[Stored entries]
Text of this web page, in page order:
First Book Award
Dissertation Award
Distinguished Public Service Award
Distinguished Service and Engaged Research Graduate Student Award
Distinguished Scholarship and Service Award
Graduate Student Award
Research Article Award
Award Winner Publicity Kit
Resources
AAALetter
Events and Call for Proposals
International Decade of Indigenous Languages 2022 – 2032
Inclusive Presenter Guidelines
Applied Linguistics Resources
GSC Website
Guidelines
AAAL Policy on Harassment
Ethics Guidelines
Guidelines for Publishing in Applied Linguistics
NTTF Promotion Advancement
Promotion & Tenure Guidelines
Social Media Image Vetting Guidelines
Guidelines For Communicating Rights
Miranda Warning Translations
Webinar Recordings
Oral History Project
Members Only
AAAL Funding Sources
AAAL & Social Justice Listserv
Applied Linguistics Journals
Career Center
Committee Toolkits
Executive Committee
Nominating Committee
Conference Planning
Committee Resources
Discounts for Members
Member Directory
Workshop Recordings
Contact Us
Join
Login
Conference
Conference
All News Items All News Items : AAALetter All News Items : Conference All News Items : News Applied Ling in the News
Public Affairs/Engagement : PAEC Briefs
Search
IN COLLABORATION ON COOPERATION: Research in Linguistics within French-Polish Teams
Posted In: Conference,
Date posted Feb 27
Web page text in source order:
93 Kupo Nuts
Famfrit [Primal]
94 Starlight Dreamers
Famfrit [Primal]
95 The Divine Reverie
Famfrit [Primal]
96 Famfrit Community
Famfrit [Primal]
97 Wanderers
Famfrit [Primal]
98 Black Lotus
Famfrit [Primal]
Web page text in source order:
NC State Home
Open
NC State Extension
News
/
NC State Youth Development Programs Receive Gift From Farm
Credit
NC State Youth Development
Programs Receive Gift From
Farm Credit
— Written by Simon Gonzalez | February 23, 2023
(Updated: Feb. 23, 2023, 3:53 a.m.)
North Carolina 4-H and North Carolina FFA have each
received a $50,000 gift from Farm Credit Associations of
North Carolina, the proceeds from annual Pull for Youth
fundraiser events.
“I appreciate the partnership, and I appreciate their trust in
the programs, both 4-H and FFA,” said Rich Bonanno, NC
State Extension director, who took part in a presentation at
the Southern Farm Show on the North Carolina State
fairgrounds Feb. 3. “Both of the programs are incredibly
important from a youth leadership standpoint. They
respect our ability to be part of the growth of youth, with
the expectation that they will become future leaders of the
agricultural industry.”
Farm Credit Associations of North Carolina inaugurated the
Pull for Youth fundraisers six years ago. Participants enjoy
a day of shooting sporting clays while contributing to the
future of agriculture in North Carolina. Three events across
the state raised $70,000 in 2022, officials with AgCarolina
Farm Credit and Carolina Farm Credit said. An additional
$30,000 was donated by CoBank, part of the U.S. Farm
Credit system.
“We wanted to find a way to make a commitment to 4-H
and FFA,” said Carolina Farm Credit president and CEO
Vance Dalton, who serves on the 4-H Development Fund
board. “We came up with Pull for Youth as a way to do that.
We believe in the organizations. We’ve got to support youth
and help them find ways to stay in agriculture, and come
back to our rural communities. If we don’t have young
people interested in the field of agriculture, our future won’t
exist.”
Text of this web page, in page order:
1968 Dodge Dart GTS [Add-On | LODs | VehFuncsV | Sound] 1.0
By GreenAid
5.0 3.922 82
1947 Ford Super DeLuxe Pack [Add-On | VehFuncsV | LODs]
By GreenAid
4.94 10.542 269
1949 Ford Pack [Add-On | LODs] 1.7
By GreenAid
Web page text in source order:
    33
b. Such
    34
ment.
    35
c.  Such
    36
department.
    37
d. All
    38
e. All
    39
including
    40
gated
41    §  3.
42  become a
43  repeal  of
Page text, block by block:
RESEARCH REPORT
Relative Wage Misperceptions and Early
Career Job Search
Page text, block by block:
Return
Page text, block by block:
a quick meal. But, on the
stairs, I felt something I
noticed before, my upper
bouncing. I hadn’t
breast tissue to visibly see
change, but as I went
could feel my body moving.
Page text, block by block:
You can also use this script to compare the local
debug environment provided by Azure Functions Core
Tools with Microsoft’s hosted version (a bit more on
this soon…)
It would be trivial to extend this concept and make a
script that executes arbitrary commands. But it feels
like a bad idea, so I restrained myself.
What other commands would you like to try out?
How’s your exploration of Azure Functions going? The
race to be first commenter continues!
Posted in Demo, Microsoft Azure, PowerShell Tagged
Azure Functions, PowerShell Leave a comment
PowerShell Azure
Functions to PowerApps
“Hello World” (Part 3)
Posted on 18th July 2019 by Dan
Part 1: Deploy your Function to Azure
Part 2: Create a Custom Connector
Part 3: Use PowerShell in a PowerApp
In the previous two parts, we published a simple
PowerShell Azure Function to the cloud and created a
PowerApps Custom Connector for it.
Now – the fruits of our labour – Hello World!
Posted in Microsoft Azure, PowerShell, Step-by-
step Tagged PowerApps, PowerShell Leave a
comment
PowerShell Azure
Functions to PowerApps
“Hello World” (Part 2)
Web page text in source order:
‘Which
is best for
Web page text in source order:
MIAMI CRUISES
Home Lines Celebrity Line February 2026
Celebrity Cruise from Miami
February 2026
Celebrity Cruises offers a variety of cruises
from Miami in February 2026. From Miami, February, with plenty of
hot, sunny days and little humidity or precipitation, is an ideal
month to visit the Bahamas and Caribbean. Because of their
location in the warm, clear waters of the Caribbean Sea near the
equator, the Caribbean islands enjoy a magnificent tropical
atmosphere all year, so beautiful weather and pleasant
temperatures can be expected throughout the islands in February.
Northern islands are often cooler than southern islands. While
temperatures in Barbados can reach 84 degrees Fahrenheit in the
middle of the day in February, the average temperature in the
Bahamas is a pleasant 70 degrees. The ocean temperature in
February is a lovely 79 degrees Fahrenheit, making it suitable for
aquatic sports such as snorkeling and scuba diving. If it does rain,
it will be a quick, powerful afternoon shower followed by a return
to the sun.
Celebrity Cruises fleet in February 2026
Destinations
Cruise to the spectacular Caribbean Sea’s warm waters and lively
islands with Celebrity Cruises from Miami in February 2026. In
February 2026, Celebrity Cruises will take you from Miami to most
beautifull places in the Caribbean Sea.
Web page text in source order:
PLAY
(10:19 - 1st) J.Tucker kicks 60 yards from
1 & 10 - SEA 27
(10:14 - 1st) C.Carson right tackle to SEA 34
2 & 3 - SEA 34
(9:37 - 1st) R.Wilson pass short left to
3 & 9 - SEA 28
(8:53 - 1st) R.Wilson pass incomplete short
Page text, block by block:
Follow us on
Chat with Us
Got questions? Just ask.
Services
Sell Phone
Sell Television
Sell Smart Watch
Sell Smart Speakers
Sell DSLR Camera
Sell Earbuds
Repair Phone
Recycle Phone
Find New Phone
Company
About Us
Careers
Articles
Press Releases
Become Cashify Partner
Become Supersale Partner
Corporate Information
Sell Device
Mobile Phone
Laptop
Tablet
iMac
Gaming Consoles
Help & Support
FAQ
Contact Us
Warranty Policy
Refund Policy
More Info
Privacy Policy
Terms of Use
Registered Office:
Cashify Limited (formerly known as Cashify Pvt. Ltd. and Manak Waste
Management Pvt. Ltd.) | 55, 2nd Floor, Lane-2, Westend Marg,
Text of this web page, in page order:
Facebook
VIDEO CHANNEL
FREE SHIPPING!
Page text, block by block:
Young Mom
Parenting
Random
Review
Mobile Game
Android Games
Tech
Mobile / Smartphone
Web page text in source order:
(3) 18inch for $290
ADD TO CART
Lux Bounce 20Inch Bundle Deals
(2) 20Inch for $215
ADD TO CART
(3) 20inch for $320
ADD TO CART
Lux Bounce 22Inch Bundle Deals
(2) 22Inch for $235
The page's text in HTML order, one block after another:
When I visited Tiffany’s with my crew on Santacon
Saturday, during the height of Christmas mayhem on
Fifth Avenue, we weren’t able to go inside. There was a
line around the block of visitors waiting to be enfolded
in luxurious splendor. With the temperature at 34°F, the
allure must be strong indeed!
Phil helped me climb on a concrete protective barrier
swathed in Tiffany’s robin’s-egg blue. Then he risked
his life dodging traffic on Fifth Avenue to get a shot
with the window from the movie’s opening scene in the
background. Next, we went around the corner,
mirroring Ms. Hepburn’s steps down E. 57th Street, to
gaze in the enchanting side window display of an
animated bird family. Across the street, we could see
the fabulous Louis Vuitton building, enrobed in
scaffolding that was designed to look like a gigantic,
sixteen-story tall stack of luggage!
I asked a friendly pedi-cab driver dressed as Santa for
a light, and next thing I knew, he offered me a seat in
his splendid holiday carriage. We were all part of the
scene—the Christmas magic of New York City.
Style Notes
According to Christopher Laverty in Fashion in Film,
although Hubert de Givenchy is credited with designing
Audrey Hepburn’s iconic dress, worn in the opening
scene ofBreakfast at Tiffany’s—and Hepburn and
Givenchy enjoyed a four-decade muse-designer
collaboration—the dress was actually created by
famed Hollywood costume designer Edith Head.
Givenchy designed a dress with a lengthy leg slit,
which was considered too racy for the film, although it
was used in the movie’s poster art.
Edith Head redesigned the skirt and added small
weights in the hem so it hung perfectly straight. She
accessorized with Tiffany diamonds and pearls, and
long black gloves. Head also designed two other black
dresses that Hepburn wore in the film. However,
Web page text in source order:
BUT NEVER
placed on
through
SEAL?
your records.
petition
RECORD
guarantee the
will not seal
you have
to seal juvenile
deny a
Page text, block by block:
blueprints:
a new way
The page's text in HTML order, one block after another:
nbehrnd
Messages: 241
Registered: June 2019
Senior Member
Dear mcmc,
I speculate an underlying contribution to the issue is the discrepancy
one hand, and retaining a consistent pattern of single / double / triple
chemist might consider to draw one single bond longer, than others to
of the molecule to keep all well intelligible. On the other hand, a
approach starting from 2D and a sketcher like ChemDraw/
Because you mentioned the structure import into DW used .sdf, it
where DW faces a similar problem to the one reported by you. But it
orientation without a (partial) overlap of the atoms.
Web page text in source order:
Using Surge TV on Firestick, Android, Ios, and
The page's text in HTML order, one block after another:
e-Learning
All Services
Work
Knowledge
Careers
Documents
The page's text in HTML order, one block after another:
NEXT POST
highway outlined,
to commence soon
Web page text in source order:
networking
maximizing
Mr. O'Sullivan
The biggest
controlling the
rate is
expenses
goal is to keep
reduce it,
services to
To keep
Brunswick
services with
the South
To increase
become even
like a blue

- Work request
From the records above, quote only the lines running from the line with "atmosphere all year, so" to the line with "VIDEO CHANNEL", both lines included.

- Finished exercise
atmosphere all year, so beautiful weather and pleasant
temperatures can be expected throughout the islands in February.
Northern islands are often cooler than southern islands. While
temperatures in Barbados can reach 84 degrees Fahrenheit in the
middle of the day in February, the average temperature in the
Bahamas is a pleasant 70 degrees. The ocean temperature in
February is a lovely 79 degrees Fahrenheit, making it suitable for
aquatic sports such as snorkeling and scuba diving. If it does rain,
it will be a quick, powerful afternoon shower followed by a return
to the sun.
Celebrity Cruises fleet in February 2026
Destinations
Cruise to the spectacular Caribbean Sea’s warm waters and lively
islands with Celebrity Cruises from Miami in February 2026. In
February 2026, Celebrity Cruises will take you from Miami to most
beautifull places in the Caribbean Sea.
Web page text in source order:
PLAY
(10:19 - 1st) J.Tucker kicks 60 yards from
1 & 10 - SEA 27
(10:14 - 1st) C.Carson right tackle to SEA 34
2 & 3 - SEA 34
(9:37 - 1st) R.Wilson pass short left to
3 & 9 - SEA 28
(8:53 - 1st) R.Wilson pass incomplete short
Page text, block by block:
Follow us on
Chat with Us
Got questions? Just ask.
Services
Sell Phone
Sell Television
Sell Smart Watch
Sell Smart Speakers
Sell DSLR Camera
Sell Earbuds
Repair Phone
Recycle Phone
Find New Phone
Company
About Us
Careers
Articles
Press Releases
Become Cashify Partner
Become Supersale Partner
Corporate Information
Sell Device
Mobile Phone
Laptop
Tablet
iMac
Gaming Consoles
Help & Support
FAQ
Contact Us
Warranty Policy
Refund Policy
More Info
Privacy Policy
Terms of Use
Registered Office:
Cashify Limited (formerly known as Cashify Pvt. Ltd. and Manak Waste
Management Pvt. Ltd.) | 55, 2nd Floor, Lane-2, Westend Marg,
Text of this web page, in page order:
Facebook
VIDEO CHANNEL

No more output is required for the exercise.